◆ EXERCISE AIM: For the data below, give again exactly the lines from the one containing "Is Lords of the Fallen single" through the one containing "Follow the directions", both ends included, and no others.

◆ THE INPUT:
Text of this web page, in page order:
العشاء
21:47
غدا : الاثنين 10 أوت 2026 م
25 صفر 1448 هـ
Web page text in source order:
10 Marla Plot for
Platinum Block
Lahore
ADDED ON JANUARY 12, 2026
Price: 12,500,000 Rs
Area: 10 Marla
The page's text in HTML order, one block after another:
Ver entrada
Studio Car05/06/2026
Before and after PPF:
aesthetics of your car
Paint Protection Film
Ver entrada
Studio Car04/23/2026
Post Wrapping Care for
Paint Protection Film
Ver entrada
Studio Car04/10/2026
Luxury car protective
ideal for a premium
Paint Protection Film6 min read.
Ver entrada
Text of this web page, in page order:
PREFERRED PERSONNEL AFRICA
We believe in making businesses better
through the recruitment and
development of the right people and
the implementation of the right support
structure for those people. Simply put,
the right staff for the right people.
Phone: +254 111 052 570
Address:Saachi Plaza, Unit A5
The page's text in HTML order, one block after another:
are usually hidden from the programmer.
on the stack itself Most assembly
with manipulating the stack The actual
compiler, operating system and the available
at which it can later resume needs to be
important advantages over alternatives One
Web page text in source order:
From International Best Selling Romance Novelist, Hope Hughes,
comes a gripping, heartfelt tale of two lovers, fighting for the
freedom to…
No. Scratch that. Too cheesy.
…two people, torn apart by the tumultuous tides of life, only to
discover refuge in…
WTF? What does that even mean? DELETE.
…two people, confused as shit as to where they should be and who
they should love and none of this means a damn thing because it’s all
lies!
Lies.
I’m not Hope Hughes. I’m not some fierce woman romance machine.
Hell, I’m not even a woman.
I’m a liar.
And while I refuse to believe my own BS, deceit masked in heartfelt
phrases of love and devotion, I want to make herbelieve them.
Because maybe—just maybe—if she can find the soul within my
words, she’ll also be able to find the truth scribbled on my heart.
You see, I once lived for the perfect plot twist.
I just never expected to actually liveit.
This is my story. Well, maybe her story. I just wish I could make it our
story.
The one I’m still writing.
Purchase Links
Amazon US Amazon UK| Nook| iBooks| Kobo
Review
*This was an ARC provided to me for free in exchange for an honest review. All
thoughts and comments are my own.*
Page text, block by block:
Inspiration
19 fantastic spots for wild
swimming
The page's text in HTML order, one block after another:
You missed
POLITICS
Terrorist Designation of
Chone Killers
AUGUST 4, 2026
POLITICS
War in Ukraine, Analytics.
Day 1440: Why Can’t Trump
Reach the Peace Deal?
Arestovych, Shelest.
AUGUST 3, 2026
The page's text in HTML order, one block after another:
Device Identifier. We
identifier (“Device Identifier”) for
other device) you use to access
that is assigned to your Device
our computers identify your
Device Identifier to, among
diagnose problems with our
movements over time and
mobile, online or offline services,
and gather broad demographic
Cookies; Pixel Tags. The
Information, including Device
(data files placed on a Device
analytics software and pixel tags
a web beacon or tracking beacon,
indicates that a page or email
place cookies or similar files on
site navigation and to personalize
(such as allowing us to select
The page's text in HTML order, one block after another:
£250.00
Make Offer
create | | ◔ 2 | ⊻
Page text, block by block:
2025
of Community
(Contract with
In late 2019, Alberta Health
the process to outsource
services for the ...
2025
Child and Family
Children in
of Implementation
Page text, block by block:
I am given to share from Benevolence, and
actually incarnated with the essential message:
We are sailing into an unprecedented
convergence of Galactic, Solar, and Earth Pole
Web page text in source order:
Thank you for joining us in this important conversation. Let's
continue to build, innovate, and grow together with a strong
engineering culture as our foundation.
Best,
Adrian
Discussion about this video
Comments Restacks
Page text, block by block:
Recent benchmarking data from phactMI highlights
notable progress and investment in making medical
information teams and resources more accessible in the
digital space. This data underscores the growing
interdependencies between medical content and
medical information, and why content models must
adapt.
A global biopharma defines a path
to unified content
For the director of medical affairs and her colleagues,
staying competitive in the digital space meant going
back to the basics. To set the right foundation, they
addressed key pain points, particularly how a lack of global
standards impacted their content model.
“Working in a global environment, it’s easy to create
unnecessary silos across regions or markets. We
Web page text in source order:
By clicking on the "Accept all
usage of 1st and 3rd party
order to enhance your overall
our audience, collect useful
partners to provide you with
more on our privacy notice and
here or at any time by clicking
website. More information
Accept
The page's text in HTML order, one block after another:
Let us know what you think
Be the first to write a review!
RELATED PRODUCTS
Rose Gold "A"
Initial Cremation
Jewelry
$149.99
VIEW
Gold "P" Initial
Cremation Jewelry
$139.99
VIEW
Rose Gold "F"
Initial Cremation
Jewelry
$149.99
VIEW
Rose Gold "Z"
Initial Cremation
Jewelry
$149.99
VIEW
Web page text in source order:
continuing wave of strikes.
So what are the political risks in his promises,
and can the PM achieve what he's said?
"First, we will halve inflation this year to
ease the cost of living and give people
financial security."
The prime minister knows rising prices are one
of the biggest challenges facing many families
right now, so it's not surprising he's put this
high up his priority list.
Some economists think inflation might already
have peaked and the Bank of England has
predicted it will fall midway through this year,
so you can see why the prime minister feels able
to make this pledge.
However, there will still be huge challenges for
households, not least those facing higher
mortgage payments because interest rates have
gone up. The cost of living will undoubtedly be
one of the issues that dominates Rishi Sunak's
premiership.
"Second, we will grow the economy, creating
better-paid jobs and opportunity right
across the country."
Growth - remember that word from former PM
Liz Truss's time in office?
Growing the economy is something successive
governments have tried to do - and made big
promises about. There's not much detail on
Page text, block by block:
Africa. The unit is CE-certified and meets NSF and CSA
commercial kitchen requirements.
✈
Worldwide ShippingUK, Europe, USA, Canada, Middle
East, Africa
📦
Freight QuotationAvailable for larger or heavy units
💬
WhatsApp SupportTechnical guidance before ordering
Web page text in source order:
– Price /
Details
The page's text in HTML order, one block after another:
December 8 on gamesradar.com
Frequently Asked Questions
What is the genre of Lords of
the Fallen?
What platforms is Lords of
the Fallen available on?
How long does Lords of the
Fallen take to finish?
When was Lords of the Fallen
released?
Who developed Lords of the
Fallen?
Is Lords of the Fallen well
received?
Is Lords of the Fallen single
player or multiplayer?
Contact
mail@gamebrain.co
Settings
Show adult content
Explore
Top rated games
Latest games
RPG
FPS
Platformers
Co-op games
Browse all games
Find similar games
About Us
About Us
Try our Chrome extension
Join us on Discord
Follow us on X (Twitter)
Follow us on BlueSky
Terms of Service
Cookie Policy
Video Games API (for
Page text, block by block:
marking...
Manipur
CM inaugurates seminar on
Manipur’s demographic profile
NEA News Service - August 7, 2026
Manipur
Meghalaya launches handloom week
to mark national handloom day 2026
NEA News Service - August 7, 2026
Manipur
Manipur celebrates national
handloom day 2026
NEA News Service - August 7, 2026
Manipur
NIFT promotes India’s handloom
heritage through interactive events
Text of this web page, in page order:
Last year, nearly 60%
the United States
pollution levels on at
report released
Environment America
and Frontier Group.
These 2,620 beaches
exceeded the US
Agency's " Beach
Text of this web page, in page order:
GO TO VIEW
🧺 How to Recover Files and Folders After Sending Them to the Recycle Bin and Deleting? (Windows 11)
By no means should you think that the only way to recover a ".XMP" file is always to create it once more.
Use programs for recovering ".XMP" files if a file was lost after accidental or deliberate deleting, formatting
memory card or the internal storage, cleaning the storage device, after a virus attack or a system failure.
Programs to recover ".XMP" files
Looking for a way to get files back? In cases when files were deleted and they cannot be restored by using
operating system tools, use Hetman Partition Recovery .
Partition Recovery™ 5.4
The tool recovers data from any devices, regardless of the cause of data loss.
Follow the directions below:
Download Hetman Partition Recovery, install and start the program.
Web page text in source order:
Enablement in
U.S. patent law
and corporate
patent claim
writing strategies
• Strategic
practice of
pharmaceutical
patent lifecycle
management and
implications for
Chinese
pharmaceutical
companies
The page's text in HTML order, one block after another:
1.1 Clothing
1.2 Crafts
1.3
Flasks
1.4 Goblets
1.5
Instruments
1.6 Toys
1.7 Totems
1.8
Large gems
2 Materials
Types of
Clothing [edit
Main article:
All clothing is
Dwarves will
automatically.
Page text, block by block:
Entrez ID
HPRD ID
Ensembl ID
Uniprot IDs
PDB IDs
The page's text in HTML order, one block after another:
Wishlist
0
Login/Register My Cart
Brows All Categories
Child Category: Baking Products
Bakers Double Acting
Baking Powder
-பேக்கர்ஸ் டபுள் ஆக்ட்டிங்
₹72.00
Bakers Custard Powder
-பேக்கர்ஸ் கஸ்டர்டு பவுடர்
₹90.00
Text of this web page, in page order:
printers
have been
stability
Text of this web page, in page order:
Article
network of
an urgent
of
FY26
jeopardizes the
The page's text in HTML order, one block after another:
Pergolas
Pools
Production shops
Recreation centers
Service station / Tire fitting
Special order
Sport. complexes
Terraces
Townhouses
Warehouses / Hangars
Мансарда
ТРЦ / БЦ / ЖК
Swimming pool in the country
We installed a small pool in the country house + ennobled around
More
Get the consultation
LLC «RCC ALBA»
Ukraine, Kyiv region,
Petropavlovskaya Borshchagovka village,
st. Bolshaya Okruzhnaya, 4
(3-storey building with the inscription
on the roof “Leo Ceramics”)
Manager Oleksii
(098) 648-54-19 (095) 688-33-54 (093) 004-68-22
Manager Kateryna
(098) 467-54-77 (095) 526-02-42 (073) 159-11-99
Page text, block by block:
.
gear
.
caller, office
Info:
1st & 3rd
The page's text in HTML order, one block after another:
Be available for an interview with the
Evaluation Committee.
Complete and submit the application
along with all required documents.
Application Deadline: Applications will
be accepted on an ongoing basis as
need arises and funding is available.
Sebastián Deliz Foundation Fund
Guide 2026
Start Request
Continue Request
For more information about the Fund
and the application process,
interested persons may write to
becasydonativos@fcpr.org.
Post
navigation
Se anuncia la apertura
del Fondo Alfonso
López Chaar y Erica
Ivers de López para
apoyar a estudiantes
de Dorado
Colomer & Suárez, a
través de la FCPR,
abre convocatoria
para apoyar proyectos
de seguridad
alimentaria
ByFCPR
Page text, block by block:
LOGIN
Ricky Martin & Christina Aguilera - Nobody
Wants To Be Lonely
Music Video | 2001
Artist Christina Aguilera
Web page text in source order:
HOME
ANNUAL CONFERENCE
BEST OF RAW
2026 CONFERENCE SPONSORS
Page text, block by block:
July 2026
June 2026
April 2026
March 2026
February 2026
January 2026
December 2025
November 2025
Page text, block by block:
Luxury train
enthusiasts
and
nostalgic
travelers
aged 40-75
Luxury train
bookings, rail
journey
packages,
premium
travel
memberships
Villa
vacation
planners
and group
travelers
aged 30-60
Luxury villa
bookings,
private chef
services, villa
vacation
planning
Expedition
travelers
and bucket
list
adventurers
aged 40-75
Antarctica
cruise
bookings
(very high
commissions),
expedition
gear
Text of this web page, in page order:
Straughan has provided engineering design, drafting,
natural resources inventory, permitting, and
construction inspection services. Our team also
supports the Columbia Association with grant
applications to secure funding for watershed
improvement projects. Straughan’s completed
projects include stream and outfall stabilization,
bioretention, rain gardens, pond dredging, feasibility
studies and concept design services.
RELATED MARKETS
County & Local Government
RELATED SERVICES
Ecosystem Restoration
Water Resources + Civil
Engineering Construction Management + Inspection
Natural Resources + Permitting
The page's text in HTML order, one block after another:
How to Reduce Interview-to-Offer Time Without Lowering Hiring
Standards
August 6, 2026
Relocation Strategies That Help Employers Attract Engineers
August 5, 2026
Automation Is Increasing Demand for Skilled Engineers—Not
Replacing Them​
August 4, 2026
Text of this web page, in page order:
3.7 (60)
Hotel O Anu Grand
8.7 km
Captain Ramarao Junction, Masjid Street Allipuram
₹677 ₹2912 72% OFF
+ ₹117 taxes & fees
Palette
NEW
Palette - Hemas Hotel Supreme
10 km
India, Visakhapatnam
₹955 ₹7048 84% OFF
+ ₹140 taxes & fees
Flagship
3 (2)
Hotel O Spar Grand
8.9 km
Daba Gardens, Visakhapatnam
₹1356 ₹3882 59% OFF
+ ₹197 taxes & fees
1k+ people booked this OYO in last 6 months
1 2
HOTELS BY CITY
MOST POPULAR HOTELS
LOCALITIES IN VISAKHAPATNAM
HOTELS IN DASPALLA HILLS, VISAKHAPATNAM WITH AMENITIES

◆ TASK SOLUTION:
Is Lords of the Fallen single
player or multiplayer?
Contact
mail@gamebrain.co
Settings
Show adult content
Explore
Top rated games
Latest games
RPG
FPS
Platformers
Co-op games
Browse all games
Find similar games
About Us
About Us
Try our Chrome extension
Join us on Discord
Follow us on X (Twitter)
Follow us on BlueSky
Terms of Service
Cookie Policy
Video Games API (for
Page text, block by block:
marking...
Manipur
CM inaugurates seminar on
Manipur’s demographic profile
NEA News Service - August 7, 2026
Manipur
Meghalaya launches handloom week
to mark national handloom day 2026
NEA News Service - August 7, 2026
Manipur
Manipur celebrates national
handloom day 2026
NEA News Service - August 7, 2026
Manipur
NIFT promotes India’s handloom
heritage through interactive events
Text of this web page, in page order:
Last year, nearly 60%
the United States
pollution levels on at
report released
Environment America
and Frontier Group.
These 2,620 beaches
exceeded the US
Agency's " Beach
Text of this web page, in page order:
GO TO VIEW
🧺 How to Recover Files and Folders After Sending Them to the Recycle Bin and Deleting? (Windows 11)
By no means should you think that the only way to recover a ".XMP" file is always to create it once more.
Use programs for recovering ".XMP" files if a file was lost after accidental or deliberate deleting, formatting
memory card or the internal storage, cleaning the storage device, after a virus attack or a system failure.
Programs to recover ".XMP" files
Looking for a way to get files back? In cases when files were deleted and they cannot be restored by using
operating system tools, use Hetman Partition Recovery .
Partition Recovery™ 5.4
The tool recovers data from any devices, regardless of the cause of data loss.
Follow the directions below:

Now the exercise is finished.